CFPB Announces Stepped Up Enforcement

The Consumer Financial Protection Bureau (CFPB) released a joint statement with other government agencies to mortgage servicers announcing a return to enforcement of protections for families and homeowners.

The statement cited an April 2020 decision not to take “supervisory or enforcement action” regarding the timing requirements of the Regulation X mortgage servicing rules during the pandemic. The decision would last indefinitely “as long as the servicers made good faith efforts to provide those required notices or disclosures and took the related actions within a reasonable period of time. “

Wednesday’s statement from the CFPB walked back that flexibility, saying mortgage servicers have had plenty of time to adapt their operations to the ongoing challenges of Covid-19. The agencies will return to regular enforcement, though the statement did note that pandemic-related challenges will be considered “when appropriate” in deciding agency action.

“Failures by mortgage servicers and regulators worsened the impact of the economic crisis a decade ago,” said CFPB Director Rohit Chopra. “Regulators have learned their lesson, and we will be scrutinizing servicers to ensure they are doing all they can to help homeowners and follow the law.”

The increased enforcement is meant to protect families from foreclosure as a result of Covid-19. The Regulation X mortgage servicing rules were created after the Great Recession to prevent future foreclosure crises and give families the chance to find alternatives to foreclosure before losing their homes.

Under these rules, mortgage servicers must provide delinquent borrowers with continued servicer contact and evaluate borrowers’ applications for available loss mitigation options.

Chopra has zeroed in on foreclosures since he was appointed CFPB Director. In testimony to the House Financial Services Committee, he said he plans to encourage more competition in the mortgage refinance market for families with lower balance mortgages and implement policies to reduce avoidable foreclosures.

Forbearance exits jumped in October, and the number of borrowers in forbearance plans dropped to 1 million last week. But some of those borrowers exited via the expiration of their forbearance programs and have not financially recovered from the pandemic.

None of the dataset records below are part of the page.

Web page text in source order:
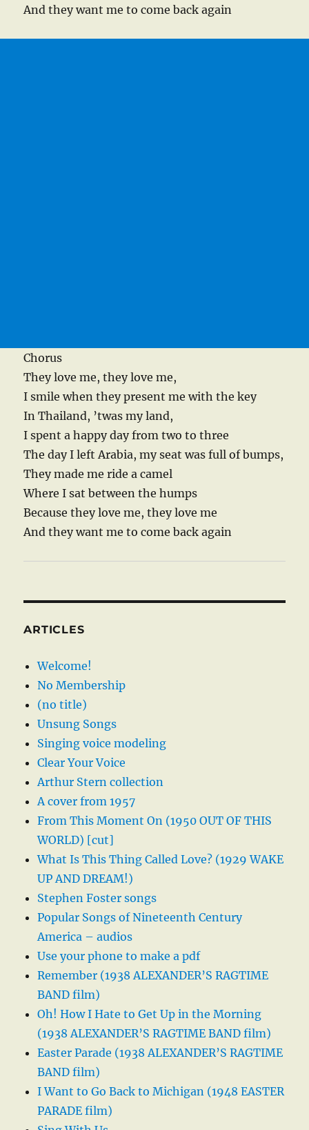
And they want me to come back again
Chorus
They love me, they love me,
I smile when they present me with the key
In Thailand, ’twas my land,
I spent a happy day from two to three
The day I left Arabia, my seat was full of bumps,
They made me ride a camel
Where I sat between the humps
Because they love me, they love me
And they want me to come back again
ARTICLES
Welcome!
No Membership
(no title)
Unsung Songs
Singing voice modeling
Clear Your Voice
Arthur Stern collection
A cover from 1957
From This Moment On (1950 OUT OF THIS
WORLD) [cut]
What Is This Thing Called Love? (1929 WAKE
UP AND DREAM!)
Stephen Foster songs
Popular Songs of Nineteenth Century
America – audios
Use your phone to make a pdf
Remember (1938 ALEXANDER’S RAGTIME
BAND film)
Oh! How I Hate to Get Up in the Morning
(1938 ALEXANDER’S RAGTIME BAND film)
Easter Parade (1938 ALEXANDER’S RAGTIME
BAND film)
I Want to Go Back to Michigan (1948 EASTER
PARADE film)

“More borrowers who exited forbearance the last week of October went into modifications, a sign that they have not yet regained their pre-pandemic level of income,” said Mike Fratantoni, MBA’s Senior Vice President and Chief Economist. 

More than 500,000 homeowners are currently engaged in active loss mitigation after exiting their forbearance plans, a 37% increase month-over-month, according to Black Knight’s latest Mortgage Monitor Report.